Ilham serta teman-temannya mengangguk saja, lalu melangkah mengikuti bang Feri.
Mereka kini duduk di sebuah kursi panjang yang tersedia, bang Feri pun terlihat penasaran mengenai apa yang ingin disampaikan oleh Ilham dan teman-temannya itu.
"Jadi, apa yang mau lu-lu pada omongin sama gue? Penting atau enggak?" tanya Feri.
"Eee kita..." Choky menghentikan ucapannya saat Ilham menepuk pundaknya dari samping.
"Biar gue aja yang bicara sama bang Feri," pinta Ilham.
"Oh oke! Bang, teman gue ini yang mau bicara sama lu." ucap Choky.
"Yaudah, bicara aja cepet!" ujar bang Feri.
"Jadi gini bang, kita itu dari geng black jack. Kita butuh sosok seperti abang, buat backing geng kita ini bang." jelas Ilham.
"Backing geng kalian? Apa untungnya buat gue?" tanya bang Feri.
"Eee apapun yang lu mau, kita pasti bakal turutin." jawab Ilham.
"Yakin lu?" tanya bang Feri.
"Ya-yakin bang!" jawab Ilham agak gugup.
"Oke! Kalo gitu gue minta kalian buat pergi dari sini, gue bakal kabarin ke Choky kalau gue udah nemu jawabannya!" ucap Feri.
"Tapi bang, lu bisa kan buat jadi backing kita? Soalnya kita butuh banget orang kayak lu, supaya geng kita bisa ditakutin banyak orang dan disegani." ucap Ilham.
"Apa maksud lu? Lu pengen gue bantu kalian buat nyerang orang-orang gitu?" ujar Feri.

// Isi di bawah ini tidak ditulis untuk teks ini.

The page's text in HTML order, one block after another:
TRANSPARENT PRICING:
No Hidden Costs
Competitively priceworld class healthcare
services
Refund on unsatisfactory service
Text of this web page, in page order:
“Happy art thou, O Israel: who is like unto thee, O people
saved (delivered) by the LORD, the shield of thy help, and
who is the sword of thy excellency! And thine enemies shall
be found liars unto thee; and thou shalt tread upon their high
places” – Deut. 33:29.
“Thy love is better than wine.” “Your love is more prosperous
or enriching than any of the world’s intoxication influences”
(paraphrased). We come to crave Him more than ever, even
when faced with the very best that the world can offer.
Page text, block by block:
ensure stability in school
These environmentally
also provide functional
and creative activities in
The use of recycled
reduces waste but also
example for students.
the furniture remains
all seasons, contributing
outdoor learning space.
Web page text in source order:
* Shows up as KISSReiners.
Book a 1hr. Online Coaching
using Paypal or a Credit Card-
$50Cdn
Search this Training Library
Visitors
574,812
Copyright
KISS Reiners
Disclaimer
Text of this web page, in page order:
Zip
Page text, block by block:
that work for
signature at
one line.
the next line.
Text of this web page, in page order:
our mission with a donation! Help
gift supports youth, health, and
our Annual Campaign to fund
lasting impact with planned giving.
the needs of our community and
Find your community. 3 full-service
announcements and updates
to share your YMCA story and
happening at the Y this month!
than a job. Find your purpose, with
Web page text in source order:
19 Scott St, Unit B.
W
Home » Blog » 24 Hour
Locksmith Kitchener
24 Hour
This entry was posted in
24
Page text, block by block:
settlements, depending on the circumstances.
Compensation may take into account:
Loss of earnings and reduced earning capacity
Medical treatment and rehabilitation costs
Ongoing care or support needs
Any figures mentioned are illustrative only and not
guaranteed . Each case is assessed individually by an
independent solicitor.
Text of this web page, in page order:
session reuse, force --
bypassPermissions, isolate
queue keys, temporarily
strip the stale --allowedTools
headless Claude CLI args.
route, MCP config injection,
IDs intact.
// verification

"Eee enggak bang, ki-kita..."
"Halah anjing lu! Emang lu pikir gue orang yang kayak gitu? Lu salah bro, mending lu semua pergi sana dan jangan harap gue bakal mau backing kalian! Dari dulu gue itu benci sama geng motor berandalan seperti kalian!" potong Feri.
"Bang, sabar dulu bang! Semuanya bisa dibicarain baik-baik, kita gak seperti yang abang kira kok. Disegani bukan berarti kita harus menyakiti yang lemah bang, kita cuma pengen kalahin geng-geng motor lain di luaran sana!" ucap Choky.

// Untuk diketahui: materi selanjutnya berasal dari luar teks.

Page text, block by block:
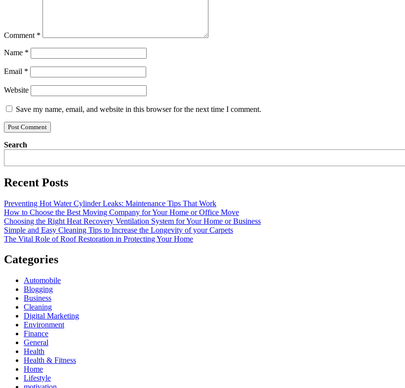
Comment *
Name *
Email *
Website
Save my name, email, and website in this browser for the next time I comment.
Search
Recent Posts
Preventing Hot Water Cylinder Leaks: Maintenance Tips That Work
How to Choose the Best Moving Company for Your Home or Office Move
Choosing the Right Heat Recovery Ventilation System for Your Home or Business
Simple and Easy Cleaning Tips to Increase the Longevity of your Carpets
The Vital Role of Roof Restoration in Protecting Your Home
Categories
Automobile
Blogging
Business
Cleaning
Digital Marketing
Environment
Finance
General
Health
Health & Fitness
Home
Lifestyle
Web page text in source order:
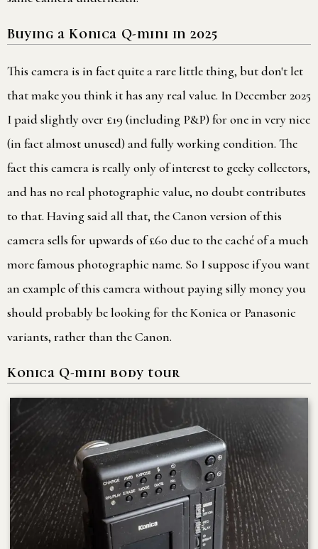
Buying a Konica Q-mini in 2025
This camera is in fact quite a rare little thing, but don't let
that make you think it has any real value. In December 2025
I paid slightly over £19 (including P&P) for one in very nice
(in fact almost unused) and fully working condition. The
fact this camera is really only of interest to geeky collectors,
and has no real photographic value, no doubt contributes
to that. Having said all that, the Canon version of this
camera sells for upwards of £60 due to the caché of a much
more famous photographic name. So I suppose if you want
an example of this camera without paying silly money you
should probably be looking for the Konica or Panasonic
variants, rather than the Canon.
Konica Q-mini body tour
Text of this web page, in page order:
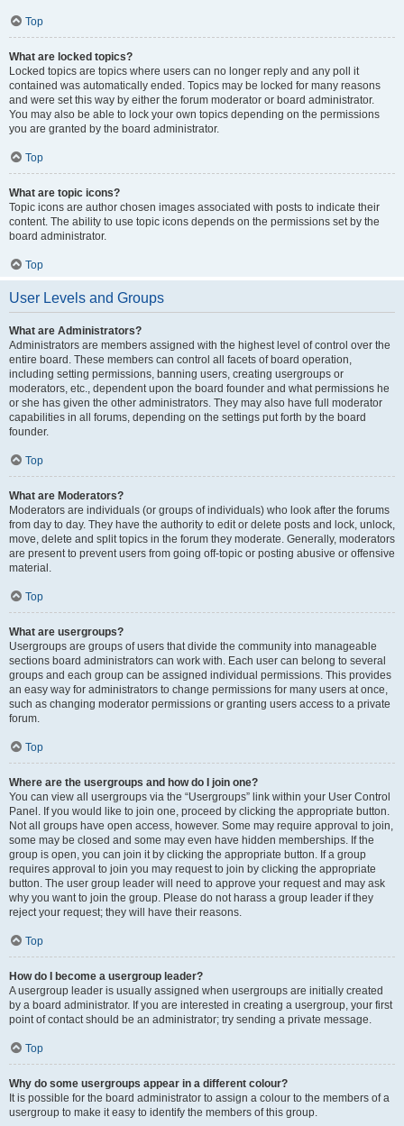
Top
What are locked topics?
Locked topics are topics where users can no longer reply and any poll it
contained was automatically ended. Topics may be locked for many reasons
and were set this way by either the forum moderator or board administrator.
You may also be able to lock your own topics depending on the permissions
you are granted by the board administrator.
Top
What are topic icons?
Topic icons are author chosen images associated with posts to indicate their
content. The ability to use topic icons depends on the permissions set by the
board administrator.
Top
User Levels and Groups
What are Administrators?
Administrators are members assigned with the highest level of control over the
entire board. These members can control all facets of board operation,
including setting permissions, banning users, creating usergroups or
moderators, etc., dependent upon the board founder and what permissions he
or she has given the other administrators. They may also have full moderator
capabilities in all forums, depending on the settings put forth by the board
founder.
Top
What are Moderators?
Moderators are individuals (or groups of individuals) who look after the forums
from day to day. They have the authority to edit or delete posts and lock, unlock,
move, delete and split topics in the forum they moderate. Generally, moderators
are present to prevent users from going off-topic or posting abusive or offensive
material.
Top
What are usergroups?
Usergroups are groups of users that divide the community into manageable
sections board administrators can work with. Each user can belong to several
groups and each group can be assigned individual permissions. This provides
an easy way for administrators to change permissions for many users at once,
such as changing moderator permissions or granting users access to a private
forum.
Top
Where are the usergroups and how do I join one?
You can view all usergroups via the “Usergroups” link within your User Control
Panel. If you would like to join one, proceed by clicking the appropriate button.
Not all groups have open access, however. Some may require approval to join,
some may be closed and some may even have hidden memberships. If the
group is open, you can join it by clicking the appropriate button. If a group
requires approval to join you may request to join by clicking the appropriate
button. The user group leader will need to approve your request and may ask
why you want to join the group. Please do not harass a group leader if they
reject your request; they will have their reasons.
Top
How do I become a usergroup leader?
A usergroup leader is usually assigned when usergroups are initially created
by a board administrator. If you are interested in creating a usergroup, your first
point of contact should be an administrator; try sending a private message.
Top
Why do some usergroups appear in a different colour?
It is possible for the board administrator to assign a colour to the members of a
usergroup to make it easy to identify the members of this group.
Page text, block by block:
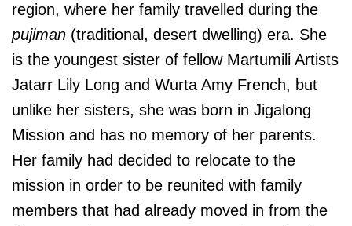
region, where her family travelled during the
pujiman (traditional, desert dwelling) era. She
is the youngest sister of fellow Martumili Artists
Jatarr Lily Long and Wurta Amy French, but
unlike her sisters, she was born in Jigalong
Mission and has no memory of her parents.
Her family had decided to relocate to the
mission in order to be reunited with family
members that had already moved in from the
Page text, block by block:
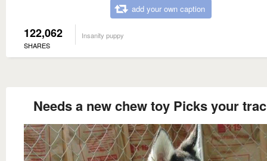
add your own caption
122,062
SHARES
Insanity puppy
Needs a new chew toy Picks your
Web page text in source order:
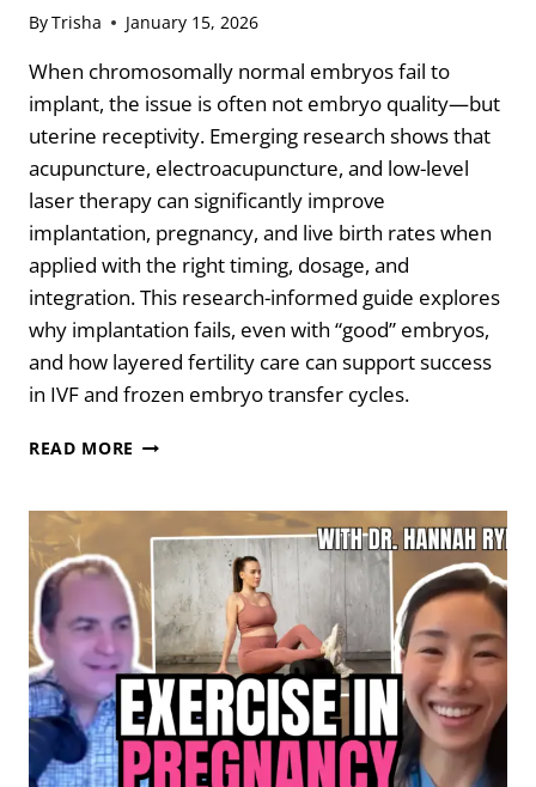
ByTrisha January 15, 2026
When chromosomally normal embryos fail to
implant, the issue is often not embryo quality—but
uterine receptivity. Emerging research shows that
acupuncture, electroacupuncture, and low-level
laser therapy can significantly improve
implantation, pregnancy, and live birth rates when
applied with the right timing, dosage, and
integration. This research-informed guide explores
why implantation fails, even with “good” embryos,
and how layered fertility care can support success
in IVF and frozen embryo transfer cycles.
READ MORE WHEN
DON’T
IMPLANT
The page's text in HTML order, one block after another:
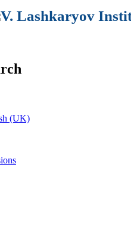
V. Lashkaryov
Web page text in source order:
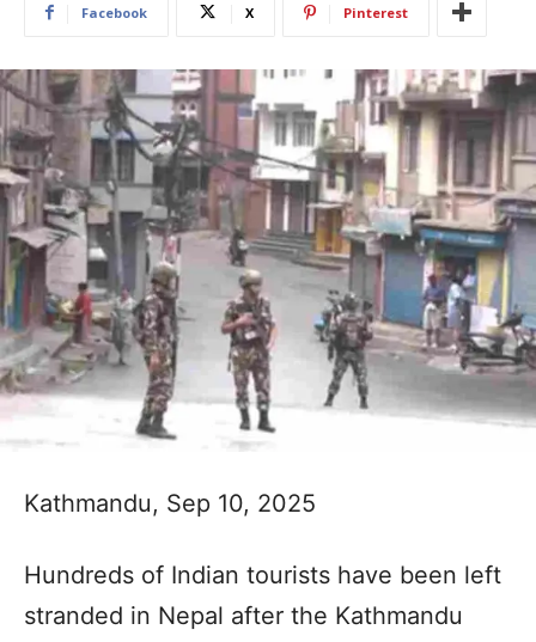
Facebook X Pinterest
Kathmandu, Sep 10, 2025
Hundreds of Indian tourists have been left
stranded in Nepal after the Kathmandu
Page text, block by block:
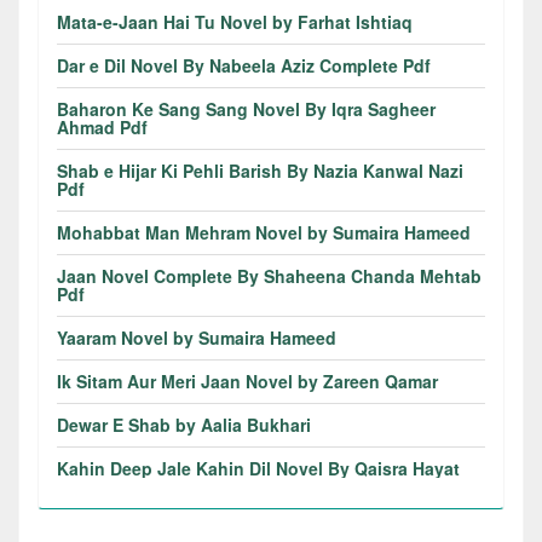
Mata-e-Jaan Hai Tu Novel by Farhat Ishtiaq
Dar e Dil Novel By Nabeela Aziz Complete Pdf
Baharon Ke Sang Sang Novel By Iqra Sagheer
Ahmad Pdf
Shab e Hijar Ki Pehli Barish By Nazia Kanwal Nazi
Pdf
Mohabbat Man Mehram Novel by Sumaira Hameed
Jaan Novel Complete By Shaheena Chanda Mehtab
Pdf
Yaaram Novel by Sumaira Hameed
Ik Sitam Aur Meri Jaan Novel by Zareen Qamar
Dewar E Shab by Aalia Bukhari
Kahin Deep Jale Kahin Dil Novel By Qaisra Hayat

"Bacot lu Choky! Gak nyangka gue kalo lu ternyata gabung di geng motor berandalan kayak gini, jangan pernah lu deketin gue lagi! Udah udah, sana pergi lu semua!" ucap Feri.
Ilham yang tidak terima dengan itu, langsung menyerang Feri begitu saja.

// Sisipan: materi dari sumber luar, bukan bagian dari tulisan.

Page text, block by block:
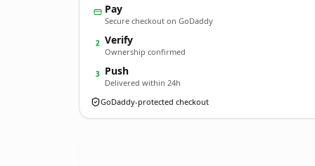
Pay
Secure checkout on GoDaddy
2 Verify
Ownership confirmed
3 Push
Delivered within 24h
GoDaddy-protected checkout
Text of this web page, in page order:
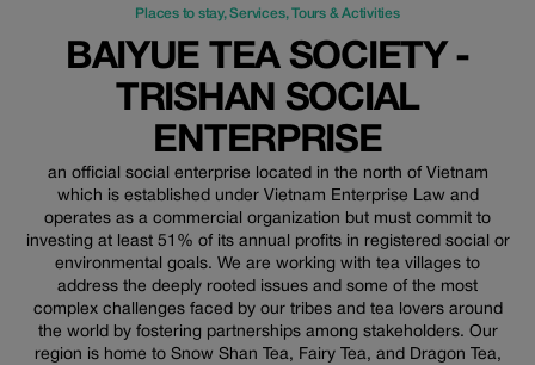
Places to stay,Services,Tours & Activities
BAIYUE TEA SOCIETY -
TRISHAN SOCIAL
ENTERPRISE
an official social enterprise located in the north of Vietnam
which is established under Vietnam Enterprise Law and
operates as a commercial organization but must commit to
investing at least 51% of its annual profits in registered social or
environmental goals. We are working with tea villages to
address the deeply rooted issues and some of the most
complex challenges faced by our tribes and tea lovers around
the world by fostering partnerships among stakeholders. Our
region is home to Snow Shan Tea, Fairy Tea, and Dragon Tea,
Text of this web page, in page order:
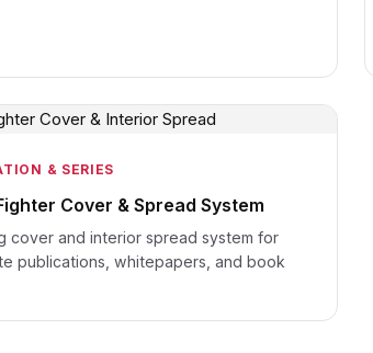
& SERIES
Cover & Spread System
cover and interior spread system for
publications, whitepapers, and book
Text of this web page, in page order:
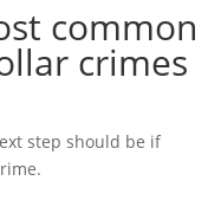
common
crimes
step should be if
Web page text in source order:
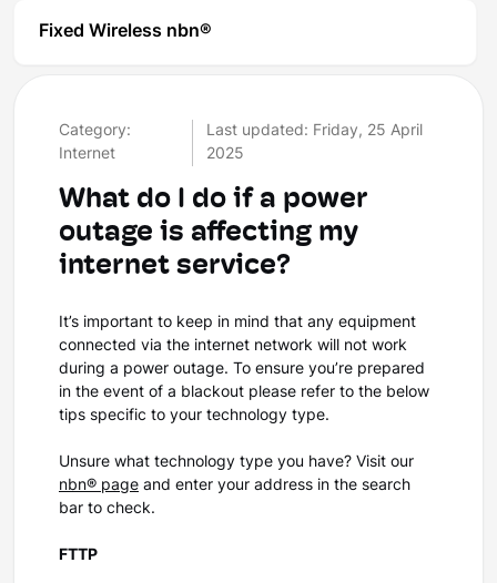
Fixed Wireless nbn®
Category:
Internet
Last updated: Friday, 25 April
2025
What do I do if a power
outage is affecting my
internet service?
It’s important to keep in mind that any equipment
connected via the internet network will not work
during a power outage. To ensure you’re prepared
in the event of a blackout please refer to the below
tips specific to your technology type.
Unsure what technology type you have? Visit our
nbn® page and enter your address in the search
bar to check.
FTTP
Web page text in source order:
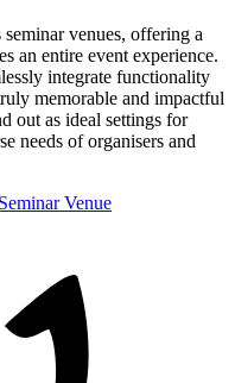
seminar venues, offering a
an entire event experience.
integrate functionality
memorable and impactful
out as ideal settings for
needs of organisers and
Venue

"Banyak omong lu bangs*t!!" teriak Ilham.
Namun, belum sempat Ilham memukul Feri, pria itu sudah mampu menahan lengan Ilham dan memelintirnya sampai hampir patah.
Kreekkk...
"Pergi lu semua! Atau gue patahin nih tangan dia!" ancam Feri.
"I-i-iya bang, kita pergi kok. Tolong lepasin dia bang!" ucap Choky.
Bruuukkk...
Feri menghempas tubuh Ilham begitu saja hingga jatuh ke tanah.
"Aakkkhhh!!" teriak Ilham memegangi lengannya.
"Ham, lu gapapa Ham?" tanya Choky panik.
"Gapapa palalu peyang! Sakit anjing tangan gue! Cepet bantu gue berdiri!" bentak Ilham.
Choky dan Billy pun bergerak membantu Ilham, sedangkan Feri hanya tersenyum tipis lalu pergi meninggalkan mereka.
******
Willy dan seluruh anggota the darks tiba di markas geng Altar yang dianggap sudah merebut wilayah kekuasaan mereka.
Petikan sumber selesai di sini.